Fixed layout. Apple’s invention, copied by others. Essentially, it’s a way of using web-technology to design an image of a fixed size. Apple’s method uses a combination of the insane and the standard. It requires an obscure XML to be set but relies on <meta name="viewport" width="something" height="something"> in each page’s header. The viewport meta tag is a de facto standard, and now well supported across the web. Amazon’s implementation, unfortunately, doesn’t use the viewport at all (it should).

Media queries. The web has been dealing with varying devices and browser capabilities for a long time but it’s only in the last few years that this problem area has been properly addressed. Media queries enable the designer to deliver different CSS statements depending on what the browser (or, in this case ebook reader) supports. The ability to have the design of an ebook adapt itself depending on whether it’s being read on a phone, tablet, desktop device, or eink reader is obviously a vital capability. Media queries let us do that based on colour depth, screen size, orientation, and, as in Amazon’s KF8, based on file format.

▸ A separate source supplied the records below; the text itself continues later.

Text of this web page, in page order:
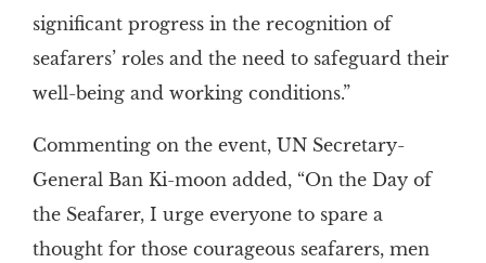
significant progress in the recognition of
seafarers’ roles and the need to safeguard their
well-being and working conditions.”
Commenting on the event, UN Secretary-
General Ban Ki-moon added, “On the Day of
the Seafarer, I urge everyone to spare a
thought for those courageous seafarers, men
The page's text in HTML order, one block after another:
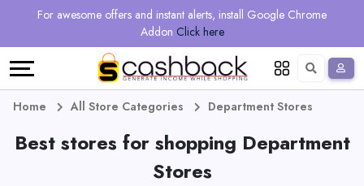
For awesome offers and instant alerts, install Google Chrome
Addon Click here
Regional
Online
Vouchers
Earn
Earn
Language
Deutsch
Home All Store Categories Department Stores
Best stores for shopping Department
Stores
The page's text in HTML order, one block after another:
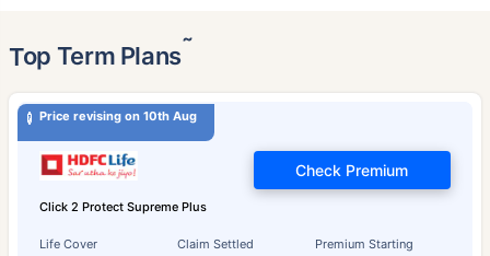
Top Term Plans˜
Price revising on 10th Aug
Click 2 Protect Supreme Plus
Life Cover Claim Settled Premium Starting
Check Premium
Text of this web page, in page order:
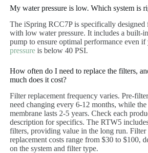
My water pressure is low. Which system is
The iSpring RCC7P is specifically designed
with low water pressure. It includes a built-
pump to ensure optimal performance even
pressure is below 40 PSI.
How often do I need to replace the filters,
much does it cost?
Filter replacement frequency varies. Pre-
need changing every 6-12 months, while
membrane lasts 2-5 years. Check each
description for specifics. The RTW5
filters, providing value in the long run. Filter
replacement costs range from $30 to $100,
on the system and filter type.
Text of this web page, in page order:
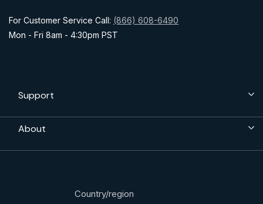
For Customer Service Call: (866) 608-6490
Mon - Fri 8am - 4:30pm PST
Support
About
Country/region
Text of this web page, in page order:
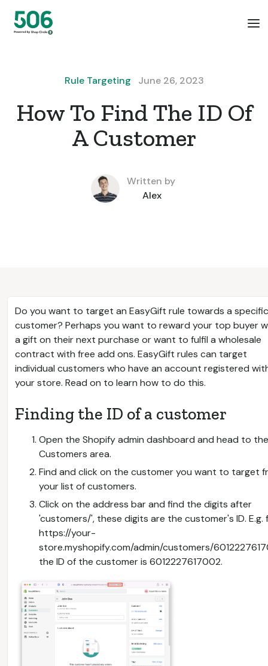
Rule Targeting June 26, 2023
How To Find The ID Of
A Customer
Written by
Alex
Do you want to target an EasyGift rule towards a specific
customer? Perhaps you want to reward your top buyer
a gift on their next purchase or want to fulfil a wholesale
contract with free add ons. EasyGift rules can target
individual customers who have an account registered
your store. Read on to learn how to do this.
Finding the ID of a customer
Open the Shopify admin dashboard and head to the
Customers area.
Find and click on the customer you want to target
your list of customers.
Click on the address bar and find the digits after
'customers/', these digits are the customer's ID. E.g.
https://your-
store.myshopify.com/admin/customers/
the ID of the customer is 6012227617002.
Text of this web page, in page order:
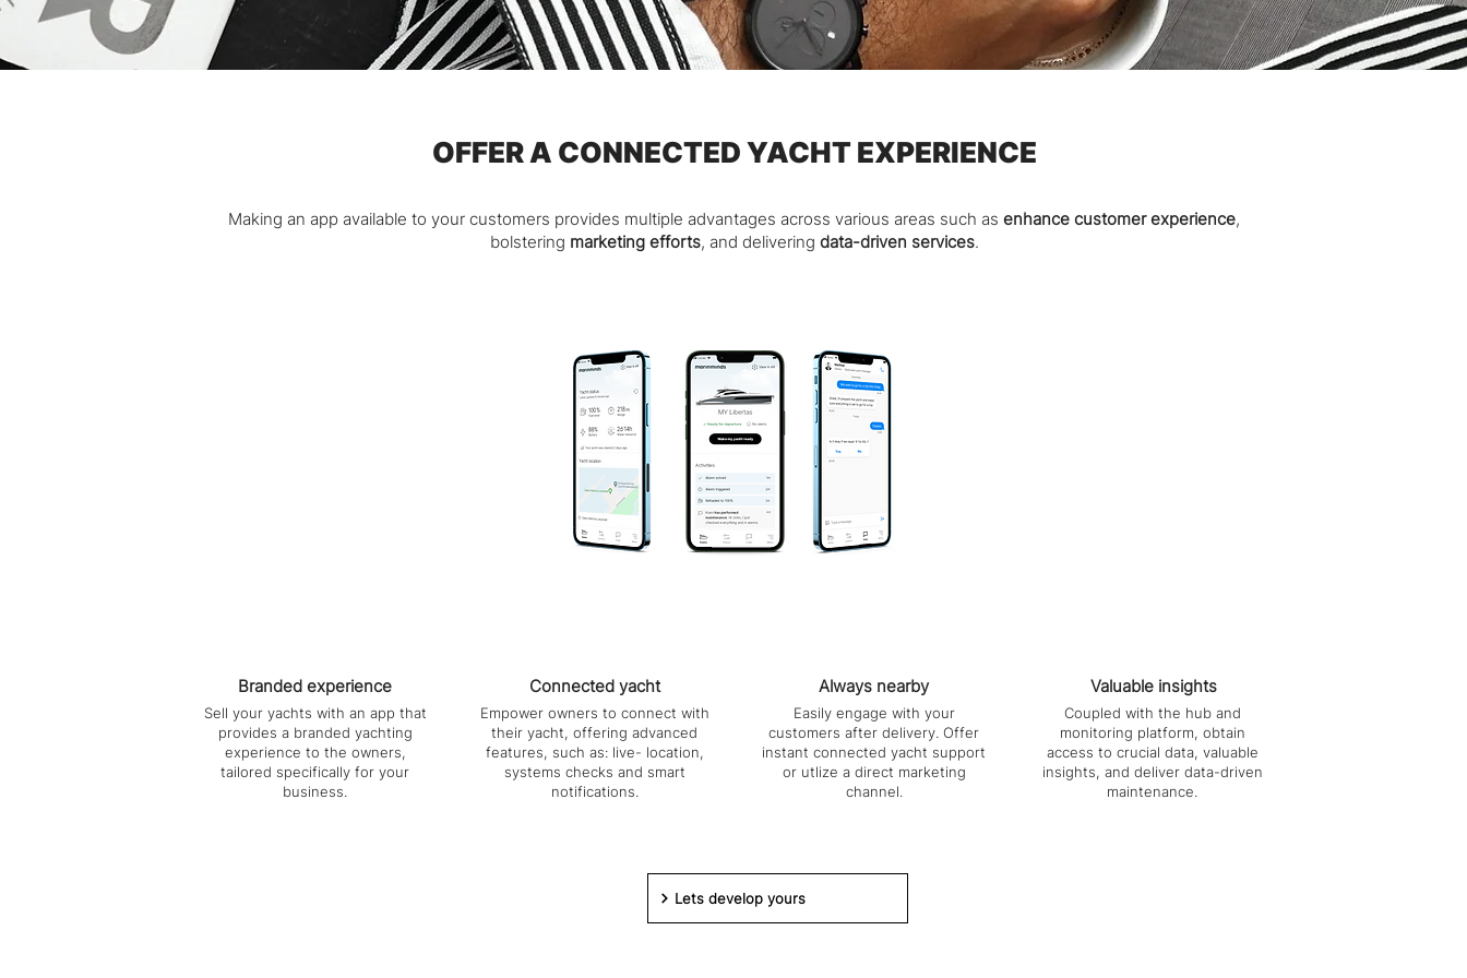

We need media queries. Full support, please. We’d be ever so grateful.

OBJECT tag. For the longest time web developers had to deal with two different ways of embedded interactive objects in their web pages (usually either flash or some sort of video): The EMBED and the OBJECT tags. OBJECT is the one that was standardised. The principles of the OBJECT tag, the ones relevant to ebooks, are that you point at the object’s data using the data attribute and set the parameters using a series of PARAM elements. Any other child elements to the OBJECT tag are ignored if the browser supports the media type or used as a fallback if it doesn’t.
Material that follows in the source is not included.